Permalink 04:04:02 pm, Categories: Announcements [A], 19 words  

I like my name.

I never have any problem getting URL's, or email addresses, or finding myself on Google.

It's the simple things.

04/05/06

Permalink 03:48:50 pm, Categories: Announcements [A], 131 words  

I'd like to be old.

Just watched Jon Stewart's interview with Studs Terkel. Wow. What an amazing feeling it must be to 90-something years old and have contributed something unique and captivating. I guess I've always felt older than am, which really doesn't help when you're trying to function in a youth-oriented, freewheeling industry such as music. But the skill of listening, really listening, is something I've been able to do in my private life but which hasn't necessarily translated into my professional life and work. Well, maybe a little -- my teaching, I guess, and my work at APTP (aptpchicago.org). But turning it into art? Hardly. My songs are transparently self-absorbed.

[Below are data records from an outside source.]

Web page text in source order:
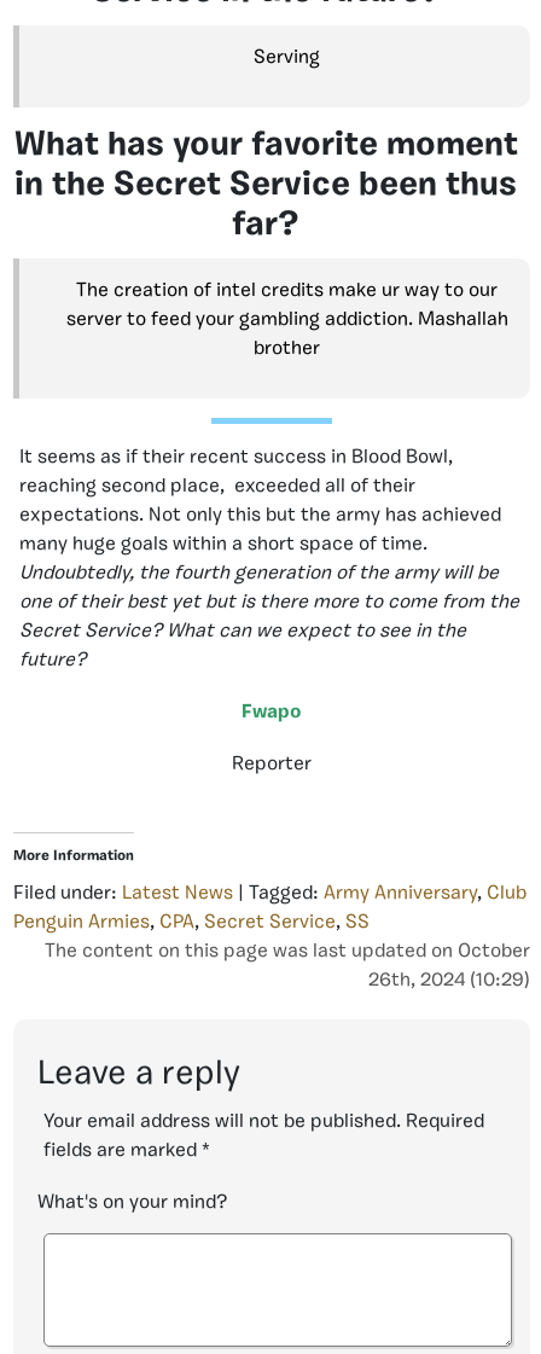
Serving
What has your favorite moment
in the Secret Service been thus
far?
The creation of intel credits make ur way to our
server to feed your gambling addiction. Mashallah
brother
It seems as if their recent success in Blood Bowl,
reaching second place, exceeded all of their
expectations. Not only this but the army has achieved
many huge goals within a short space of time.
Undoubtedly, the fourth generation of the army will be
one of their best yet but is there more to come from the
Secret Service? What can we expect to see in the
future?
Fwapo
Reporter
More Information
Filed under: Latest News | Tagged: Army Anniversary, Club
Penguin Armies, CPA, Secret Service, SS
The content on this page was last updated on October
26th, 2024 (10:29)
Leave a reply
Your email address will not be published. Required
fields are marked *
What's on your mind?
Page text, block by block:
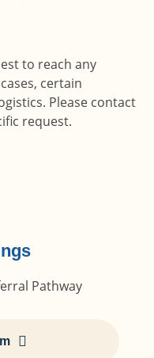
to reach any
certain
Please contact
request.
Pathway
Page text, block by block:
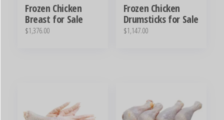
Frozen Chicken
Breast for Sale
$1,376.00
Frozen Chicken
Drumsticks for Sale
$1,147.00
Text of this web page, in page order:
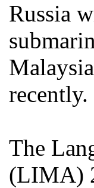
Russia
recently.
The
(LIMA)
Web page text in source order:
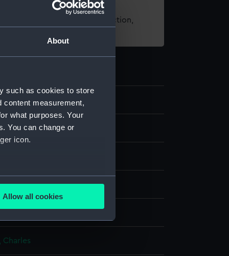
About
such as cookies to store
content measurement,
what purposes. Your
You can change or
icon.
meters
is used, and to help us
content from third-
Allow all cookies
using images from our Collection,
Charles
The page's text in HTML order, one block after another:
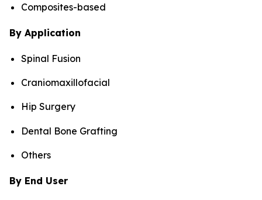
Composites-based
By Application
Spinal Fusion
Craniomaxillofacial
Hip Surgery
Dental Bone Grafting
Others
By End User
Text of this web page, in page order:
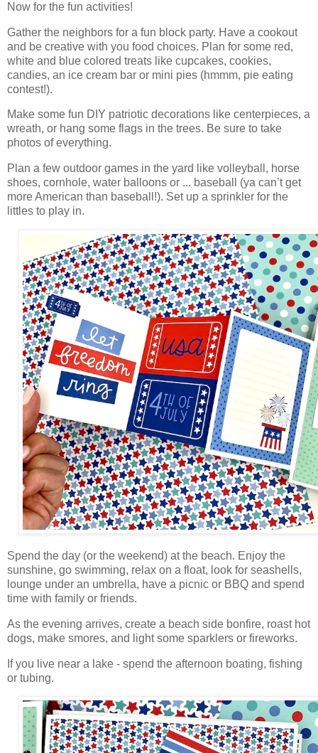
Now for the fun activities!
Gather the neighbors for a fun block party. Have a cookout
and be creative with you food choices. Plan for some red,
white and blue colored treats like cupcakes, cookies,
candies, an ice cream bar or mini pies (hmmm, pie eating
contest!).
Make some fun DIY patriotic decorations like centerpieces, a
wreath, or hang some flags in the trees. Be sure to take
photos of everything.
Plan a few outdoor games in the yard like volleyball, horse
shoes, cornhole, water balloons or ... baseball (ya can’t get
more American than baseball!). Set up a sprinkler for the
littles to play in.
Spend the day (or the weekend) at the beach. Enjoy the
sunshine, go swimming, relax on a float, look for seashells,
lounge under an umbrella, have a picnic or BBQ and spend
time with family or friends.
As the evening arrives, create a beach side bonfire, roast hot
dogs, make smores, and light some sparklers or fireworks.
If you live near a lake - spend the afternoon boating, fishing
or tubing.

It would be nice to tell other people's stories, without filtering them through my own pathetic experiences. I'll have to think on that some....

03/17/06

Permalink 01:06:42 pm, Categories: Announcements [A], 190 words  

Travelin' fool

Traveling from Columbus and back has been hard enough, but now I've got 4 different cities in 5 days (Chicago/Columbus/Kalamazoo/Vegas). Insert sympathetic vocal sound here....

Ah, yes, Vegas. Place makes me smile and gives me a stomach ache all at once. The palpable sense of desperation that lives beneath the filmy buildup of glitz and flesh (much like the film on your shower curtain lining) really upsets me. On the other hand, I can also see a huge chunk of Middle America enjoying themselves without losing their life savings in the process. For every impossibly tanned and measured bombshell, there are 4 overweight, pasty trucker-types wearing freshly purchased "O!" t-shirts and basking in simple pleasures, like walking all over the place with your alcoholic drinks ("I can DO that??", the woman from Wisconsin asked incredulously to the eleverator attendant). It still sucks that I can't afford to do anything there. I simply refuse to pay $100 bucks to see a shortened version of a Broadway show that I can see in NYC for $35. The clubs all have nice sound systems, though.....

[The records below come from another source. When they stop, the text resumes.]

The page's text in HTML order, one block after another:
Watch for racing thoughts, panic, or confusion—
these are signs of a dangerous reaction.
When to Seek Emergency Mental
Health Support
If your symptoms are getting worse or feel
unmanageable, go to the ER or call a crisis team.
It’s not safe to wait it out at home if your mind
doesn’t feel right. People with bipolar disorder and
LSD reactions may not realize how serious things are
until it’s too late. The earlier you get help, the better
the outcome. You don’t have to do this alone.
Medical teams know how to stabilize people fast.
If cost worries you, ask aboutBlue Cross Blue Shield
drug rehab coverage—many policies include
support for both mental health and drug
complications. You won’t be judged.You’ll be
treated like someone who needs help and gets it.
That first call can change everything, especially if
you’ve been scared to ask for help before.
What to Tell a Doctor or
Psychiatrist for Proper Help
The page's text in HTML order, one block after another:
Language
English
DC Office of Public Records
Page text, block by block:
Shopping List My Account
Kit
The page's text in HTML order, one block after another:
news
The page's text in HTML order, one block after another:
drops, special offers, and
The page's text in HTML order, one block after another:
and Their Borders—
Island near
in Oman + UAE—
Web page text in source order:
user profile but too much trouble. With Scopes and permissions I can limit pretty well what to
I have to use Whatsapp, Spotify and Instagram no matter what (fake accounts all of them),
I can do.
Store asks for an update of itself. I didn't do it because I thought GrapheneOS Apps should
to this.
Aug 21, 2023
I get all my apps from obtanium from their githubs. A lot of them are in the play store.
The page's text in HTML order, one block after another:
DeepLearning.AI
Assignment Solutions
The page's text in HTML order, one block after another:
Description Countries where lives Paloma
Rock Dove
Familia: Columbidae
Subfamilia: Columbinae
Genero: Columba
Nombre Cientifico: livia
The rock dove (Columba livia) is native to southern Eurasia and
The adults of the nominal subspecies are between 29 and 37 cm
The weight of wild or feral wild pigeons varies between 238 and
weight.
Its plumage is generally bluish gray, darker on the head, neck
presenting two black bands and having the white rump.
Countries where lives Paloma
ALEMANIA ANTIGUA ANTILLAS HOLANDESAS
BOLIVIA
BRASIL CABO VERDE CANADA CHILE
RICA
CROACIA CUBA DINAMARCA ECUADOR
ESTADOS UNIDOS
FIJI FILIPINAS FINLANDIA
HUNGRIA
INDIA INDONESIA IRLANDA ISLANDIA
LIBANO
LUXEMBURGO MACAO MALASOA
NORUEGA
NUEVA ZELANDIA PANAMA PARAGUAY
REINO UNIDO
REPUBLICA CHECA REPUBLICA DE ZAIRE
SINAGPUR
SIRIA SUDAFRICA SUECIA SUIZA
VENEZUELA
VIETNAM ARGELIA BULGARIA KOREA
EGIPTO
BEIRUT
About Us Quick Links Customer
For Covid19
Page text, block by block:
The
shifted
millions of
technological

Maybe I'll write a Vegas song for my next album.

03/06/06

Permalink 08:05:29 pm, Categories: Announcements [A], 230 words  

Expensive little hobby we have here...

Just spent $499.99 (US) mailing 100 CDs to radio stations across the country in hopes that someone will notice little ol' me and play one of my songs over the public airwaves. Ridiculous. That's about half of what it cost to press 1,000 CD's in the first place! Ah well...... makes me wish the digital revolution would hurry up and make postage irrelevant. But mostly, it makes me appreciate even more what record companies truly offer -- DISTRIBUTION. No big surprise, I know -- they certainly don't offer taste or subtelty or any real reflection of the world in which we live. Just long tentacles that reach millions of ears across this great nation of ours. And if your album is loud enough or filthy enough or NOW enough, then the number crunchers in the back room might just make you a star....

Wow. I'm whining a lot. Sound enough like an over-the-hill, bitter musician?

Funny -- "over-the-hill". Truth is, I haven't even BEGUN to write my best stuff, or enjoy music the way I will, or truly apreciate the gifts and the blessings I have been given in order to make art every day. I'm still a youngster when it comes to really loving what I do. I'm still caught up in trying to make a mark, to be noticed, to MATTER. Such a waste of time.

To CREATE is to MATTER. That is all.